Hybrid Cryptosystem

Polykey's security model is built on a Hybrid Cryptosystem, which combines both symmetric and asymmetric encryption to achieve secure communication, storage, and identity management.

Why Hybrid Encryption?

Encryption is necessary to protect sensitive data, but different encryption methods serve different purposes. A hybrid cryptosystem merges the strengths of both:

Asymmetric Encryption (Public and Private Key Pairs)

• Used for securely exchanging encryption keys
• Allows verification of signatures
• Ensures secure communication without prior key exchange

Symmetric Encryption (Shared Secret Keys)

• Used for encrypting large amounts of data efficiently
• Faster than asymmetric encryption
• Requires a secure method to exchange keys

By combining these two, Polykey ensures security in transit, at rest, and in use.

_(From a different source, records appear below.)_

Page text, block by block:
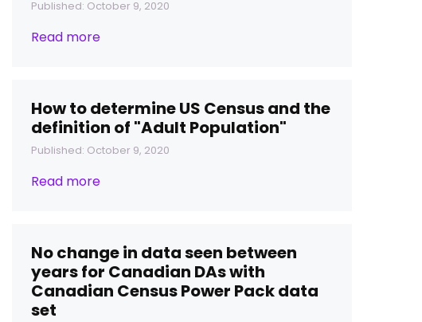
Published: October 9, 2020
Read more
How to determine US Census and the
definition of "Adult Population"
Published: October 9, 2020
Read more
No change in data seen between
years for Canadian DAs with
Canadian Census Power Pack data
set
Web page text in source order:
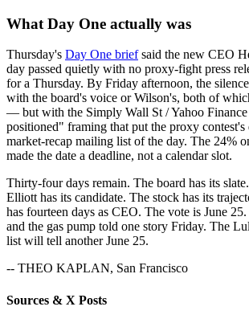
What Day One actually was
Thursday's Day One briefsaid the new CEO
day passed quietly with no proxy-fight press
for a Thursday. By Friday afternoon, the
with the board's voice or Wilson's, both of
— but with the Simply Wall St / Yahoo
positioned" framing that put the proxy contest's
market-recap mailing list of the day. The 24%
made the date a deadline, not a calendar slot.
Thirty-four days remain. The board has its
Elliott has its candidate. The stock has its
has fourteen days as CEO. The vote is June
and the gas pump told one story Friday. The
list will tell another June 25.
-- THEO KAPLAN, San Francisco
Sources & X Posts

Polykey's Implementation of Hybrid Cryptography

Polykey's hybrid cryptosystem is based on the Elliptic Curve Integrated Encryption Scheme (ECIES) and consists of two primary mechanisms:

1. Key Encapsulation Mechanism (KEM)

• Uses symmetric encryption to securely exchange a symmetric key.
• This ensures that even if an attacker intercepts the communication, they cannot derive the encryption key without access to the private key.

2. Data Encapsulation Scheme (DES)

• Uses symmetric encryption (XChaCha20-Poly1305) to encrypt all Polykey data.
• This ensures that once the symmetric key is established, encryption is fast and efficient.

How This Works in Polykey

• The sender encrypts data using a symmetric key.
• This symmetric key is then encrypted using the recipient's public key.
• The recipient decrypts the symmetric key using their private key.
• Once the symmetric key is obtained, it is used to decrypt the original data.

This method keeps encryption fast and secure, reducing computational overhead while maintaining strong security guarantees.

Why Not Just Use One Type of Encryption?

Each encryption method has limitations:

Asymmetric encryption is slow

• Encrypting large amounts of data with public-private key pairs is inefficient.
• It is only practical for encrypting small pieces of data, like symmetric keys.

Symmetric encryption needs secure key exchange

• If a secret key is leaked or intercepted, the encrypted data is compromised.
• It requires a secure way to distribute and manage encryption keys.

A hybrid cryptosystem provides the best of both worlds:

• Asymmetric encryption protects the key exchange.
• Symmetric encryption handles bulk data encryption efficiently.

Future-Proofing with Post-Quantum Cryptography

Polykey currently uses Elliptic Curve Cryptography (ECC) for its hybrid system, specifically Ed25519. However, quantum computing could break ECC in the future. When quantum-safe encryption becomes more practical, Polykey will upgrade to a Post-Quantum Integrated Encryption Scheme to maintain long-term security.

Conclusion

A hybrid cryptosystem is essential for balancing security, efficiency, and scalability. By leveraging symmetric encryption for key exchange and symmetric encryption for data protection, Polykey ensures robust security while keeping performance high.

Polykey's use of ECIES, KEM, and DES provides a secure foundation for encrypted communication, identity management, and data storage. This hybrid approach ensures that data remains protected, both now and in the future.